──────── Task input ────────

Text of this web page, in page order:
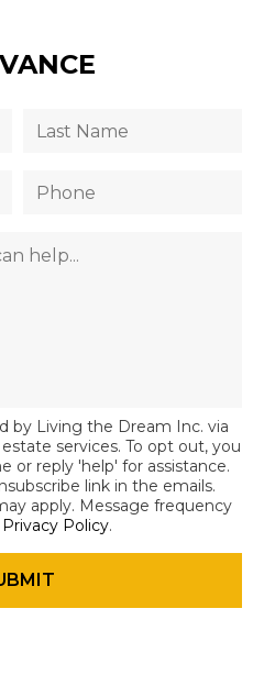
by Living the Dream Inc. via
services. To opt out, you
or reply 'help' for assistance.
link in the emails.
apply. Message frequency
Privacy Policy.
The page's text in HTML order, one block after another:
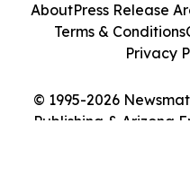
© 1995-2026
Publishing & Arizona
AboutPress Release
Terms & Conditions
Privacy
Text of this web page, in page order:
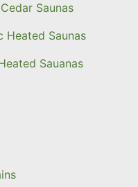
Saunas
Heated Saunas
Sauanas
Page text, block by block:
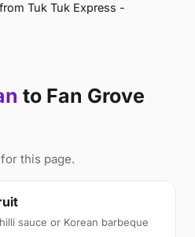
Tuk Tuk Express -
to Fan Grove
this page.
sauce or Korean barbeque
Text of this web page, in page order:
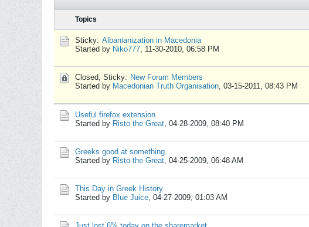
Topics
Sticky: Albanianization in Macedonia
Started by Niko777, 11-30-2010, 06:58 PM
Closed, Sticky: New Forum Members
Started by Macedonian Truth Organisation, 03-15-2011, 08:43 PM
Useful firefox extension
Started by Risto the Great, 04-28-2009, 08:40 PM
Greeks good at something.
Started by Risto the Great, 04-25-2009, 06:48 AM
This Day in Greek History.
Started by Blue Juice, 04-27-2009, 01:03 AM
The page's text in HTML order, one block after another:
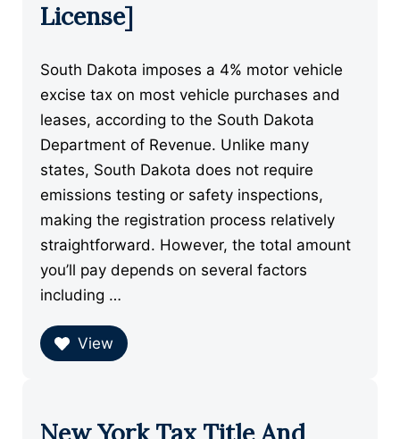
License]
South Dakota imposes a 4% motor vehicle
excise tax on most vehicle purchases and
leases, according to the South Dakota
Department of Revenue. Unlike many
states, South Dakota does not require
emissions testing or safety inspections,
making the registration process relatively
straightforward. However, the total amount
you’ll pay depends on several factors
including …
View
New York Tax Title And
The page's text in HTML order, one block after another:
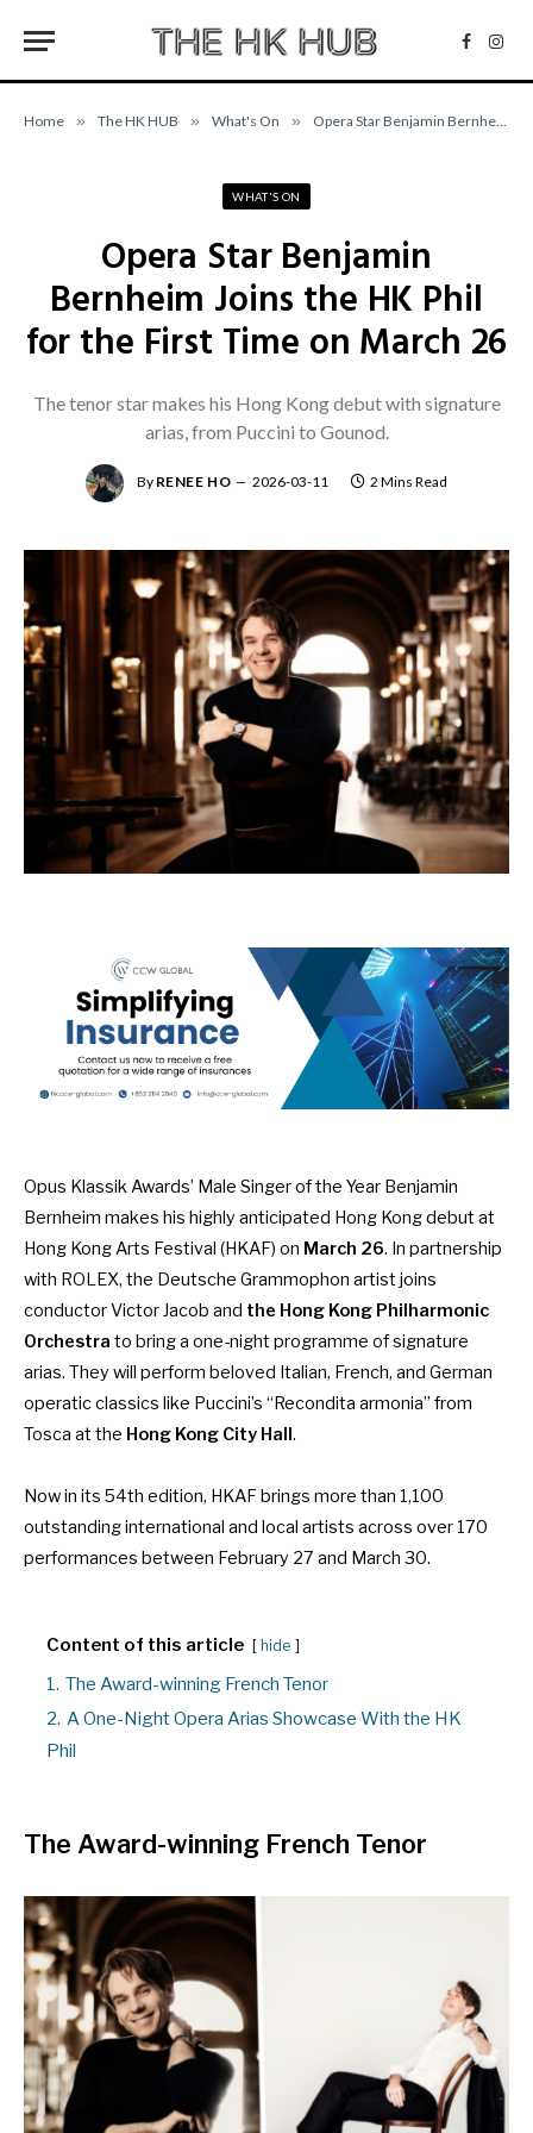
Home » The HK HUB » What's On » Opera Star Benjamin Bernheim Joins the HK Phil for the First Time on March 26
WHAT'S ON
Opera Star Benjamin
Bernheim Joins the HK Phil
for the First Time on March 26
The tenor star makes his Hong Kong debut with signature
arias, from Puccini to Gounod.
By RENEE HO 2026-03-11 2 Mins Read
Opus Klassik Awards’ Male Singer of the Year Benjamin
Bernheim makes his highly anticipated Hong Kong debut at
Hong Kong Arts Festival (HKAF) on March 26. In partnership
with ROLEX, the Deutsche Grammophon artist joins
conductor Victor Jacob and the Hong Kong Philharmonic
Orchestra to bring a one-night programme of signature
arias. They will perform beloved Italian, French, and German
operatic classics like Puccini’s “Recondita armonia” from
Tosca at the Hong Kong City Hall.
Now in its 54th edition, HKAF brings more than 1,100
outstanding international and local artists across over 170
performances between February 27 and March 30.
Content of this article hide
1. The Award-winning French Tenor
2. A One-Night Opera Arias Showcase With the HK
Phil
The Award-winning French Tenor
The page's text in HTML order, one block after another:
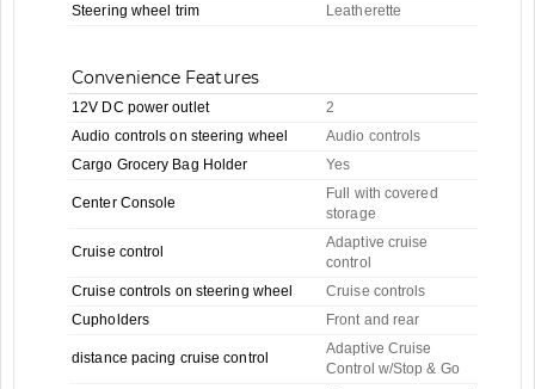
Steering wheel trim
Leatherette
Convenience Features
12V DC power outlet
2
Audio controls on steering wheel
Audio controls
Cargo Grocery Bag Holder
Yes
Center Console
Full with covered
storage
Cruise control
Adaptive cruise
control
Cruise controls on steering wheel
Cruise controls
Cupholders
Front and rear
distance pacing cruise control
Adaptive Cruise
Control w/Stop & Go
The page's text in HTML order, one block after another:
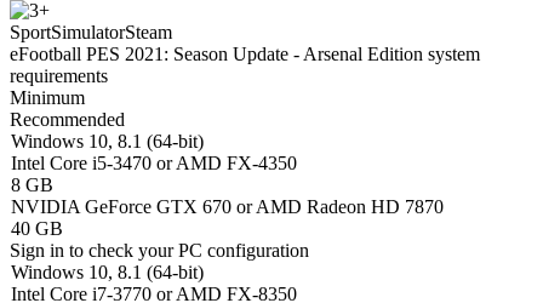
SportSimulatorSteam
eFootball PES 2021: Season Update - Arsenal Edition system
requirements
Minimum
Recommended
Windows 10, 8.1 (64-bit)
Intel Core i5-3470 or AMD FX-4350
8 GB
NVIDIA GeForce GTX 670 or AMD Radeon HD 7870
40 GB
Sign in to check your PC configuration
Windows 10, 8.1 (64-bit)
Intel Core i7-3770 or AMD FX-8350
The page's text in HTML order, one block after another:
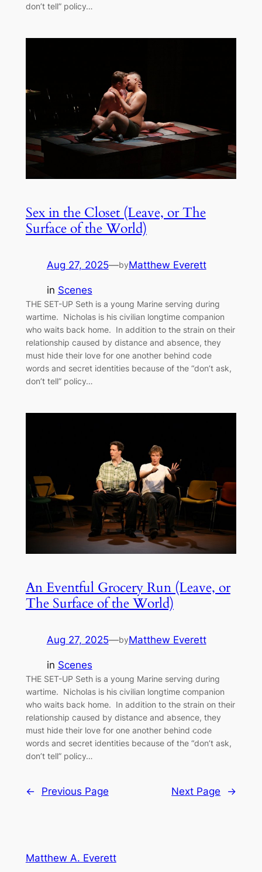
don’t tell” policy…
Sex in the Closet (Leave, or The
Surface of the World)
Aug 27, 2025—byMatthew Everett
in Scenes
THE SET-UP Seth is a young Marine serving during
wartime. Nicholas is his civilian longtime companion
who waits back home. In addition to the strain on their
relationship caused by distance and absence, they
must hide their love for one another behind code
words and secret identities because of the “don’t ask,
don’t tell” policy…
An Eventful Grocery Run (Leave, or
The Surface of the World)
Aug 27, 2025—byMatthew Everett
in Scenes
THE SET-UP Seth is a young Marine serving during
wartime. Nicholas is his civilian longtime companion
who waits back home. In addition to the strain on their
relationship caused by distance and absence, they
must hide their love for one another behind code
words and secret identities because of the “don’t ask,
don’t tell” policy…
← Previous Page Next Page →
Matthew A. Everett
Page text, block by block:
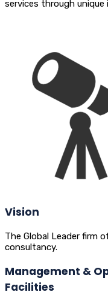
services through
Vision
The Global Leader firm
consultancy.
Management &
Facilities

────────

> Work request
Starting at the line above that contains "excise tax on most vehicle purchases and", write out each line exactly until the line that contains "making the registration process relatively" has been written, and stop there.

> Result of this task
excise tax on most vehicle purchases and
leases, according to the South Dakota
Department of Revenue. Unlike many
states, South Dakota does not require
emissions testing or safety inspections,
making the registration process relatively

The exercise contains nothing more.